Archive for November, 2015

Alignment Solutions Newsletter: The Paradox of Compassion

Wednesday, November 11th, 2015

The Paradox of Compassion

Alignment solution: You cannot be truly compassionate toward others unless you first are kind to yourself.

Compassion has two components: a feeling of deep sympathy for others who have undergone misfortune, and a desire to alleviate their suffering. It is compassion that leads many people to join “helping” professions or volunteer for charitable causes. Some organizations that identify core values identify compassion as a quality that defines who they are, as an organization and as individuals. People feel proud that they serve others selflessly and with humility.

Yet most are fooling themselves: they are not fully compassionate.

The paradox of compassion is that you cannot be truly compassionate toward others unless you first are kind to yourself. There’s a reason why flight attendants tell passengers to put their own oxygen masks on first before helping others during an emergency: you can’t be part of the solution if you become part of the problem. Yet too many people fail to make regular self-care a priority. The problem: if donned consistently, the armor of selflessness masks the seeds of self-destruction. You don’t expect that a phone whose battery has run down will work, so why do you expect that you will be able to perform at full capacity and be fully present for, aware of, and caring toward others when you don’t take care of yourself?

The holidays highlight the conflict inherent in the paradox of compassion. During this time of heightened awareness of others’ plights and the sincere desire to mitigate their misfortune, people are particularly likely to put their own needs aside. At the same time that work and family demands may increase, they try to reach out to others in a special way to ease their lives. Their generosity stretches them to their limits and beyond. When something has to give – as it will – they generally cut back on their self-care, leaving themselves feeling overwhelmed, exhausted, and perhaps guilty due to their lack of family time.

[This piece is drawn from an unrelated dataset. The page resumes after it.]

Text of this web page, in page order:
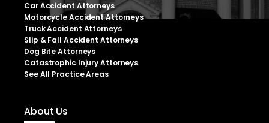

Here are twelve ways that you can be kind to yourself starting right now:

  1. When you begin to experience signs of stress, take a few minutes to engage in deep breathing or relaxation techniques.
  2. When you mess up, treat yourself the way you would a similarly situated family member or close friend.
  3. Embrace setbacks as learning opportunities, not as occasions to beat yourself up.
  4. Consistently engage in positive self-talk.
  5. Ask yourself what you did WELL in a given situation. Build on those actions or qualities to improve in the future.
  6. Listen to your body and act on its needs in a timely manner.
  7. Take a few minutes out of your day to notice and enjoy the simple things in life.
  8. Write a 60-minute appointment with yourself this week on your calendar. Make that time sacrosanct. Do whatever YOU want to do during that time. Then book another appointment for the following week. Over time, increase the number of self-appointments each week.
  9. Throw yourself a “pity party” as needed to honor negative emotions and release    them. Set a timer for 10 minutes. During that time, feel as sorry for yourself as you possibly can. When the timer goes off, the party is over and it’s time to move on. This technique is effective for releasing any negative emotion.
  10. Laugh often.
  11. Do something fun every day.
  12. Get an accountability partner. Ask each other one question every day: “How were you kind to yourself yesterday?” Answer the question without comments, excuses, or feedback.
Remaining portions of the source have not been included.